• _Task item_: Look below for the line holding "10 Available" and the line holding "Secure Payment WithIDEAL". Repeat those two and everything between, exactly.

• _Recorded information_:
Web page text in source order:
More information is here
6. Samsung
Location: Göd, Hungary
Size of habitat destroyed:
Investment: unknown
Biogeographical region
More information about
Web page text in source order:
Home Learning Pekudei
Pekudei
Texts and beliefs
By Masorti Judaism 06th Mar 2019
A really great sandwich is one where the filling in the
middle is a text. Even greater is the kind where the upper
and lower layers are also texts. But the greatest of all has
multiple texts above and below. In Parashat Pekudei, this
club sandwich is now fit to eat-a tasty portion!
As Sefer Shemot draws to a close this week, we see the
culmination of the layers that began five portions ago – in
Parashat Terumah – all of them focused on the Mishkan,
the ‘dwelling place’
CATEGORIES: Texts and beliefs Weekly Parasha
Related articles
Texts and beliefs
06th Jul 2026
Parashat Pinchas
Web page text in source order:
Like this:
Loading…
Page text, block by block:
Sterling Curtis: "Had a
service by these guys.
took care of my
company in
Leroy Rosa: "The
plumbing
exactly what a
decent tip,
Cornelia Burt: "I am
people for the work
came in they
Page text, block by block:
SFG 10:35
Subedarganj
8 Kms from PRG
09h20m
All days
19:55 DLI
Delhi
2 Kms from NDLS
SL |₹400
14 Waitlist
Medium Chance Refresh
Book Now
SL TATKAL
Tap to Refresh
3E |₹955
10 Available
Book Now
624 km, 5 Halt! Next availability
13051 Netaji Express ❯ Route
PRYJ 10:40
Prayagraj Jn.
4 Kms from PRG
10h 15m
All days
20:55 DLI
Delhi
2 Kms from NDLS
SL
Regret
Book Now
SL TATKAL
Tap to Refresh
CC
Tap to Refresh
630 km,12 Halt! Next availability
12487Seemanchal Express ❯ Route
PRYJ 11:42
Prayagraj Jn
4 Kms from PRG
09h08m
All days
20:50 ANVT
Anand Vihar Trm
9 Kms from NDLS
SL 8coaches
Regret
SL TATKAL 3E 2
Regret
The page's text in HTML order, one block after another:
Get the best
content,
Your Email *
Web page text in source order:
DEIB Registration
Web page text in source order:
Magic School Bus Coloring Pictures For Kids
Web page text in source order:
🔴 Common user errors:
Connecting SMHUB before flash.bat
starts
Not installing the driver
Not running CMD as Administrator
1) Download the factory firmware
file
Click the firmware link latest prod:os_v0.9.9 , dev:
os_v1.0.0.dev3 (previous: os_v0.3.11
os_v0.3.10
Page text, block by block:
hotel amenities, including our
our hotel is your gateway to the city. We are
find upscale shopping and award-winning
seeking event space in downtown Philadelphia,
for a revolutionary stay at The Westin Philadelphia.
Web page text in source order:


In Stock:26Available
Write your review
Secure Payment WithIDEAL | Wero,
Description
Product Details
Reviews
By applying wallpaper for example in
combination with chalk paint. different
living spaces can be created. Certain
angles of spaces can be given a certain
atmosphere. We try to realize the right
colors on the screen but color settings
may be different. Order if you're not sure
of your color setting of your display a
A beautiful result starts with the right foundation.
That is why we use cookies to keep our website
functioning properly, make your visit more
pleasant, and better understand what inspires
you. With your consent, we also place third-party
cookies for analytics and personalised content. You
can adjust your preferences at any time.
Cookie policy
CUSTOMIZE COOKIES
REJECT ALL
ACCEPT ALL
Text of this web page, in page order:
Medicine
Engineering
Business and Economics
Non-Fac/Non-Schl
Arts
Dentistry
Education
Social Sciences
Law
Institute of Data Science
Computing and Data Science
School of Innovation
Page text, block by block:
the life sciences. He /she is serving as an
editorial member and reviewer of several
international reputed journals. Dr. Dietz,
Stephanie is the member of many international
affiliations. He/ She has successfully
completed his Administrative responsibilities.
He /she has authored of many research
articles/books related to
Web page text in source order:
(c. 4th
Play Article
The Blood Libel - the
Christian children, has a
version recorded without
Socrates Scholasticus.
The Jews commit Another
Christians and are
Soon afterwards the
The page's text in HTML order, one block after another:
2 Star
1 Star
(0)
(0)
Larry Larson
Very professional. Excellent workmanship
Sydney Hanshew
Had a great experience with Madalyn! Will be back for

• _Answer space_:
10 Available
Book Now
624 km, 5 Halt! Next availability
13051 Netaji Express ❯ Route
PRYJ 10:40
Prayagraj Jn.
4 Kms from PRG
10h 15m
All days
20:55 DLI
Delhi
2 Kms from NDLS
SL
Regret
Book Now
SL TATKAL
Tap to Refresh
CC
Tap to Refresh
630 km,12 Halt! Next availability
12487Seemanchal Express ❯ Route
PRYJ 11:42
Prayagraj Jn
4 Kms from PRG
09h08m
All days
20:50 ANVT
Anand Vihar Trm
9 Kms from NDLS
SL 8coaches
Regret
SL TATKAL 3E 2
Regret
The page's text in HTML order, one block after another:
Get the best
content,
Your Email *
Web page text in source order:
DEIB Registration
Web page text in source order:
Magic School Bus Coloring Pictures For Kids
Web page text in source order:
🔴 Common user errors:
Connecting SMHUB before flash.bat
starts
Not installing the driver
Not running CMD as Administrator
1) Download the factory firmware
file
Click the firmware link latest prod:os_v0.9.9 , dev:
os_v1.0.0.dev3 (previous: os_v0.3.11
os_v0.3.10
Page text, block by block:
hotel amenities, including our
our hotel is your gateway to the city. We are
find upscale shopping and award-winning
seeking event space in downtown Philadelphia,
for a revolutionary stay at The Westin Philadelphia.
Web page text in source order:


In Stock:26Available
Write your review
Secure Payment WithIDEAL | Wero,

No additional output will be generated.